Does this sound accurate to you? If there are any misunderstandings in our understanding above, I would appreciate if you could correct it.
QUESTIONS
It would be great help to have feedback from Microsoft Support on how we can investigate the involvement of the AMSI component in this issue. To better understand and isolate the issue, we would greatly appreciate guidance on the following:
Are there any windows updates(KBs), components, drivers, modules, files that are resulting the application crash you could imagine from errors? Any help to resolve this issue would be much appreciated as our customers are directly affected in production due to these app crashes.
CONCLUSION
In summary, we are looking for guidance on how to gain insight into the issues we are seeing being exposed by the AMSI DLL. If needed, we can provide additional information required. Thank you for your time and support - I look forward to your assistance in finding the root cause of the issue and resolving the issue.
Thank you!
![](data:image/svg+xml, %3Csvg xmlns='http://www.w3.org/2000/svg' height='64' class='font-weight-bold' style='font: 600 30.11764705882353px "SegoeUI", Arial' width='64'%3E%3Ccircle fill='hsl(6.4, 49%, 10%)' cx='32' cy='32' r='32' /%3E%3Ctext x='50%25' y='55%25' dominant-baseline='middle' text-anchor='middle' fill='%23FFF' %3ESA%3C/text%3E%3C/svg%3E)

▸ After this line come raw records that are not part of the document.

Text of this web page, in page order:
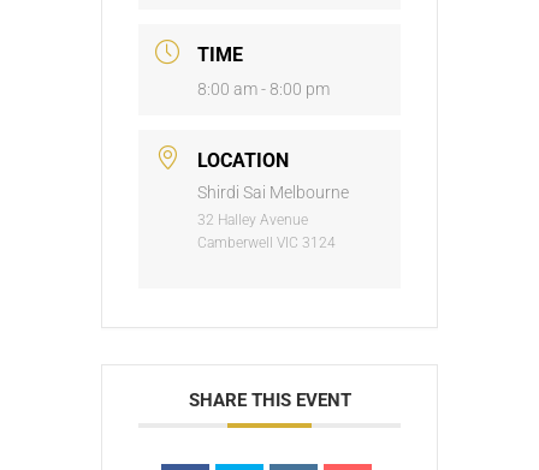
TIME
8:00 am - 8:00 pm
LOCATION
Shirdi Sai Melbourne
32 Halley Avenue
Camberwell VIC 3124
SHARE THIS EVENT
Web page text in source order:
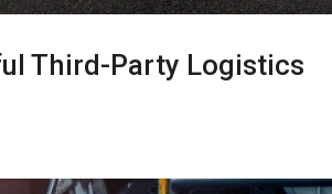
Third-Party Logistics
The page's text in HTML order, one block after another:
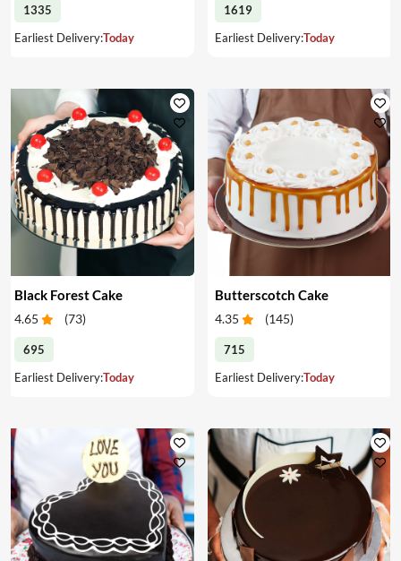
1335
Earliest Delivery:Today
1619
Earliest Delivery:Today
Black Forest Cake
4.65 (73)
695
Earliest Delivery:Today
Butterscotch Cake
4.35 (145)
715
Earliest Delivery:Today
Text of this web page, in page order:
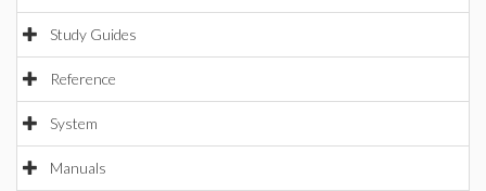
Study Guides
Reference
System
Manuals
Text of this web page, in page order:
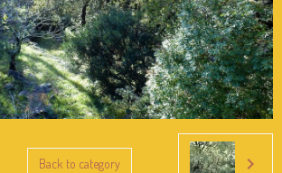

Thanks for sharing the details! It looks like you're dealing with a tough issue where your MFC VC++ based desktop application, OmniServer, is crashing due to errors related to amsi.dll and a stack overflow. This must be quite frustrating, especially since you can’t replicate the issue in your internal testing. Here’s what I suggest you consider while troubleshooting: Check for Infinite Recursion: Since stack overflows often result from infinite recursion, review your code for any recursive function calls, particularly around the OSrvDialogAbortableMessageBox() calls mentioned in your stack trace.

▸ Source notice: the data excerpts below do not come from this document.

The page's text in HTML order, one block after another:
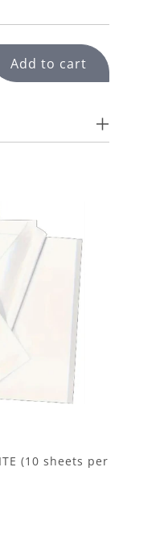
Add to cart
(10 sheets per
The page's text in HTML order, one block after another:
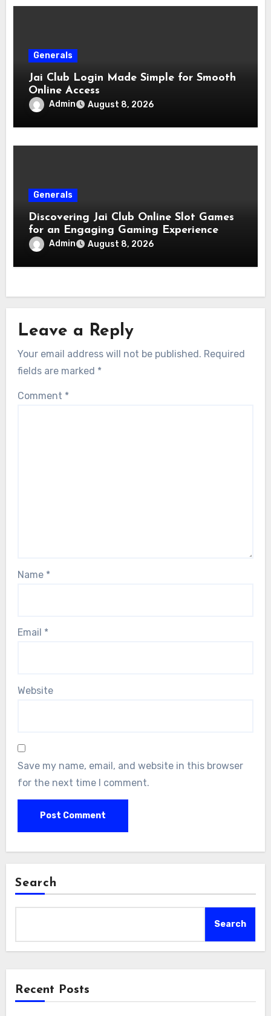
Generals
Jai Club Login Made Simple for Smooth
Online Access
Admin August 8, 2026
Generals
Discovering Jai Club Online Slot Games
for an Engaging Gaming Experience
Admin August 8, 2026
Leave a Reply
Your email address will not be published. Required
fields are marked *
Comment *
Name *
Email *
Website
Save my name, email, and website in this browser
for the next time I comment.
Search
Search
Recent Posts

Review AMSI Behavior: You mentioned that the crashes seem to correlate with Windows Defender security updates. You might need to determine if specific patterns of AMSI calls are being triggered unexpectedly. Monitor security event logs around the times just before crashes occur.
Use Diagnostic Tools:
Debug Diagnostic Tool (DebugDiag): This can help capture relevant dump files when the crash occurs. It can analyze these dumps for you.
ProcDump: Use this to collect dumps for troubleshooting if the application crashes on customer systems.

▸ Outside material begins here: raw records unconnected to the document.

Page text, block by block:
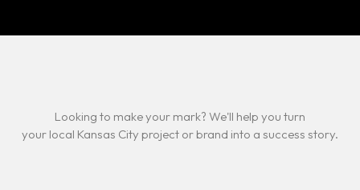
Looking to make your mark? We'll help you turn
your local Kansas City project or brand into a success story.
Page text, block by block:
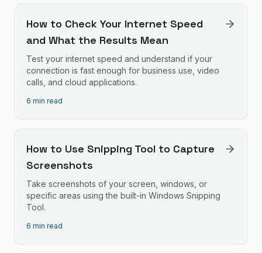
How to Check Your Internet Speed
and What the Results Mean
Test your internet speed and understand if your
connection is fast enough for business use, video
calls, and cloud applications.
6 min read
How to Use Snipping Tool to Capture
Screenshots
Take screenshots of your screen, windows, or
specific areas using the built-in Windows Snipping
Tool.
6 min read

Examine Event Logs: The Windows Event Viewer can be instrumental. Look specifically for Application error logs linked to OSRVPOLL.exe and note any concurrent events that may provide additional context.
Recreate Environment Conditions: If possible, mimic the customer environment as closely as you can (Windows Server 2022, specific configurations, etc.). Try variations of the configuration to pinpoint issues.
Update Dependencies: Ensure that all libraries used by your application, including amsi.dll, are fully updated. Sometimes, bugs in specific versions can lead to the crashes observed.